TASK GOAL: For this exercise, restate the data below with no change at all.

Dataset excerpts:
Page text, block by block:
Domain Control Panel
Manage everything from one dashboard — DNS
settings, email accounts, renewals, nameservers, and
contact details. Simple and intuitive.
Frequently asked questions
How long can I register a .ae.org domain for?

WRITTEN REPLY:
Page text, block by block:
Domain Control Panel
Manage everything from one dashboard — DNS
settings, email accounts, renewals, nameservers, and
contact details. Simple and intuitive.
Frequently asked questions
How long can I register a .ae.org domain for?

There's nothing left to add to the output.